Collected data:
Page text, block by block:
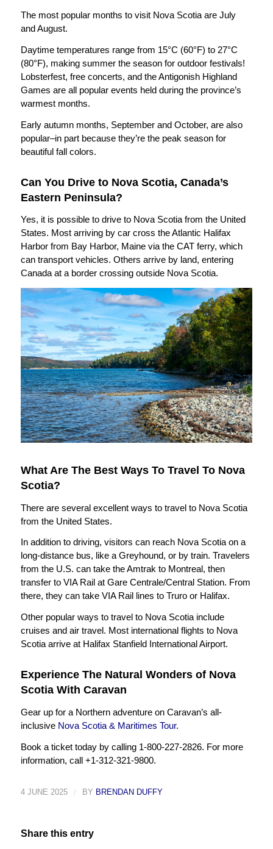
The most popular months to visit Nova Scotia are July
and August.
Daytime temperatures range from 15°C (60°F) to 27°C
(80°F), making summer the season for outdoor festivals!
Lobsterfest, free concerts, and the Antigonish Highland
Games are all popular events held during the province’s
warmest months.
Early autumn months, September and October, are also
popular–in part because they’re the peak season for
beautiful fall colors.
Can You Drive to Nova Scotia, Canada’s
Eastern Peninsula?
Yes, it is possible to drive to Nova Scotia from the United
States. Most arriving by car cross the Atlantic Halifax
Harbor from Bay Harbor, Maine via the CAT ferry, which
can transport vehicles. Others arrive by land, entering
Canada at a border crossing outside Nova Scotia.
What Are The Best Ways To Travel To Nova
Scotia?
There are several excellent ways to travel to Nova Scotia
from the United States.
In addition to driving, visitors can reach Nova Scotia on a
long-distance bus, like a Greyhound, or by train. Travelers
from the U.S. can take the Amtrak to Montreal, then
transfer to VIA Rail at Gare Centrale/Central Station. From
there, they can take VIA Rail lines to Truro or Halifax.
Other popular ways to travel to Nova Scotia include
cruises and air travel. Most international flights to Nova
Scotia arrive at Halifax Stanfield International Airport.
Experience The Natural Wonders of Nova
Scotia With Caravan
Gear up for a Northern adventure on Caravan’s all-
inclusive Nova Scotia & Maritimes Tour.
Book a ticket today by calling 1-800-227-2826. For more
information, call +1-312-321-9800.
4 JUNE 2025 / BY BRENDAN DUFFY
Share this entry
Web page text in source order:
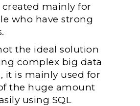
created mainly for
who have strong
the ideal solution
complex big data
it is mainly used for
the huge amount
using SQL
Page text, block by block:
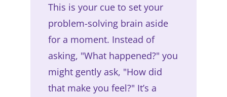
This is your cue to set your
problem-solving brain aside
for a moment. Instead of
asking, "What happened?" you
might gently ask, "How did
that make you feel?" It’s a
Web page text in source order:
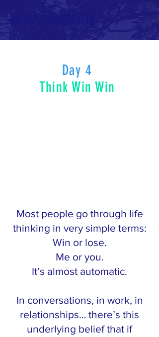
DO LIFE AWESOMELY
Day 4
Think Win Win
Most people go through life
thinking in very simple terms:
Win or lose.
Me or you.
It’s almost automatic.
In conversations, in work, in
relationships… there’s this
underlying belief that if
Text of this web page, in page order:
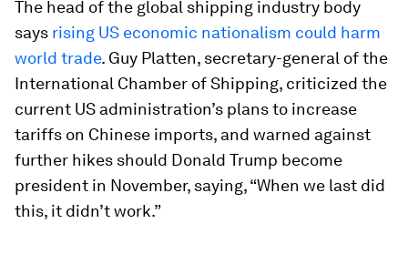
The head of the global shipping industry body
says rising US economic nationalism could harm
world trade. Guy Platten, secretary-general of the
International Chamber of Shipping, criticized the
current US administration’s plans to increase
tariffs on Chinese imports, and warned against
further hikes should Donald Trump become
president in November, saying, “When we last did
this, it didn’t work.”
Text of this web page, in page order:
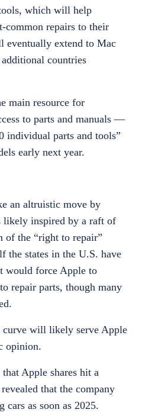
which will help
common repairs to their
eventually extend to Mac
countries
main resource for
to parts and manuals —
individual parts and tools”
early next year.
an altruistic move by
likely inspired by a raft of
of the “right to repair”
the states in the U.S. have
would force Apple to
repair parts, though many
curve will likely serve Apple
opinion.
Apple shares hit a
that the company
as soon as 2025.

**BRIEF:** Full copy, no pictures: write out each line of the data exactly as it stands.

**SOLUTION:**
Page text, block by block:
The most popular months to visit Nova Scotia are July
and August.
Daytime temperatures range from 15°C (60°F) to 27°C
(80°F), making summer the season for outdoor festivals!
Lobsterfest, free concerts, and the Antigonish Highland
Games are all popular events held during the province’s
warmest months.
Early autumn months, September and October, are also
popular–in part because they’re the peak season for
beautiful fall colors.
Can You Drive to Nova Scotia, Canada’s
Eastern Peninsula?
Yes, it is possible to drive to Nova Scotia from the United
States. Most arriving by car cross the Atlantic Halifax
Harbor from Bay Harbor, Maine via the CAT ferry, which
can transport vehicles. Others arrive by land, entering
Canada at a border crossing outside Nova Scotia.
What Are The Best Ways To Travel To Nova
Scotia?
There are several excellent ways to travel to Nova Scotia
from the United States.
In addition to driving, visitors can reach Nova Scotia on a
long-distance bus, like a Greyhound, or by train. Travelers
from the U.S. can take the Amtrak to Montreal, then
transfer to VIA Rail at Gare Centrale/Central Station. From
there, they can take VIA Rail lines to Truro or Halifax.
Other popular ways to travel to Nova Scotia include
cruises and air travel. Most international flights to Nova
Scotia arrive at Halifax Stanfield International Airport.
Experience The Natural Wonders of Nova
Scotia With Caravan
Gear up for a Northern adventure on Caravan’s all-
inclusive Nova Scotia & Maritimes Tour.
Book a ticket today by calling 1-800-227-2826. For more
information, call +1-312-321-9800.
4 JUNE 2025 / BY BRENDAN DUFFY
Share this entry
Web page text in source order:
created mainly for
who have strong
the ideal solution
complex big data
it is mainly used for
the huge amount
using SQL
Page text, block by block:
This is your cue to set your
problem-solving brain aside
for a moment. Instead of
asking, "What happened?" you
might gently ask, "How did
that make you feel?" It’s a
Web page text in source order:
DO LIFE AWESOMELY
Day 4
Think Win Win
Most people go through life
thinking in very simple terms:
Win or lose.
Me or you.
It’s almost automatic.
In conversations, in work, in
relationships… there’s this
underlying belief that if
Text of this web page, in page order:
The head of the global shipping industry body
says rising US economic nationalism could harm
world trade. Guy Platten, secretary-general of the
International Chamber of Shipping, criticized the
current US administration’s plans to increase
tariffs on Chinese imports, and warned against
further hikes should Donald Trump become
president in November, saying, “When we last did
this, it didn’t work.”
Text of this web page, in page order:
which will help
common repairs to their
eventually extend to Mac
countries
main resource for
to parts and manuals —
individual parts and tools”
early next year.
an altruistic move by
likely inspired by a raft of
of the “right to repair”
the states in the U.S. have
would force Apple to
repair parts, though many
curve will likely serve Apple
opinion.
Apple shares hit a
that the company
as soon as 2025.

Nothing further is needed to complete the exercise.